CSL7390: Social Network Analysis (Spring 2024)

Offered in Fall 2024 Semester for Diploma

Credits

3-0-0

Slot

Sat 9:45AM - 11:15AM & 6:00PM - 7:30PM)

Syllabus

The course will cover the topics listed here. SNA Introduction, Graph Recap: Graph Introduction, Adjacency Matrix, Paths, Connectivity, Incidence Matrix, Distance, Breadth-First-Search, Directed Graph, Weighted Graphs etc.

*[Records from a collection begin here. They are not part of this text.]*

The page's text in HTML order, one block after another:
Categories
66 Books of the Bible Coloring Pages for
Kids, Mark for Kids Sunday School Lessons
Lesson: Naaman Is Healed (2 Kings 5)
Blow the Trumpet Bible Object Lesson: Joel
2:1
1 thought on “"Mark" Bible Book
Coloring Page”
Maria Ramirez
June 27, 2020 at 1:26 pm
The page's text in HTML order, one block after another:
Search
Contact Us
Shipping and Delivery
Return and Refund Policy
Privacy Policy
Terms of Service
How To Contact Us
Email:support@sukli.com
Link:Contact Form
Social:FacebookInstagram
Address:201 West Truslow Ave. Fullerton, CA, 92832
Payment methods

Network Measures, Centrality, Strong and Weak Ties, Cliques, Component, Structural Balance, Network Models: Random Networks, Scale-Free Networks, Barabási-Albert Model, Fuzzy-Granular Social Network, Generating Network Data

Game Theory and Network Traffic Modeling, Information Cascade, Epidemic spread modeling, Small-World, Community Detection Problem, Link Prediction Problem, Evolving Network and Temporal Network

Python Coding with NetworkX

Learning Materials

Textbook

  • Networks, Crowds, and Markets: Reasoning About a Highly Connected World, by David Easley and Jon Kleinberg, (Cambridge University Press - Sep 2010) - Prepublication draft available online. http://www.cs.cornell.edu/home/kleinber/networks-book/
  • Network Science, by Albert-Laszlo Barabasi, (Cambridge University Press - August 2016) freely available under the Creative Commons licence. http://www.networksciencebook.com/
  • Networks, by Mark Newman, (Oxford University Press, 2nd-edition - Sep 2018)

Reference Books

  • Complex and Adaptive Dynamical Systems, by Claudius Gros, (Springer, 4th Edition - 2015).
  • The Structure of Complex Networks Theory and Applications, by Ernesto Estrada, (Oxford University Press - Dec 2011).
  • Exploratory Social Network Analysis with Pajek, by Wouter de Nooy, Andrej Mrvar, and Vladimir Batagelj, (Cambridge University Press, 3rd Edition - July 2018)

Self Learning Material

Grading Policy
Quizzes (LMS) Assignments Hands On Exam
10% 30% 10%
Offline Quiz Major
10% 40%

Quizzes (LMS)

There will be quizzes in the LMS for each modules. The quizzes will be gamified. Note that you may run many attempts but only the first attempts will be counted for the grading.

Assigments

There will be 3 assignments mixed of coding/paper reading/analytical.Best two of three will be counted towards grading.

Hands on Exam

During campus immersion, you will required to attempt one lab/hands on exam. The exam will be time bounded but open book.

Offline Quiz

During campus immersion, you will required to attempt one 30min quiz with pen and paper.

Major

Major exam will carry 40% of your grading. The questions will be mixed of objective and subjective.

Plagiarism tolerance

Plagiarism tolerance is 7% from single source and 15% cumulative, anything more will reduce your marks as follows:

  • Any logical/conceptual/formulation plagiarism: zero marks
  • Other form of plagiarism (above 50%): zero marks
  • Otherwise: Percentage of plagiarism will be deducted from the obtained mark

These policy will apply for any assignments, hands on and practical work. Copying from friends and internet both treated similarly.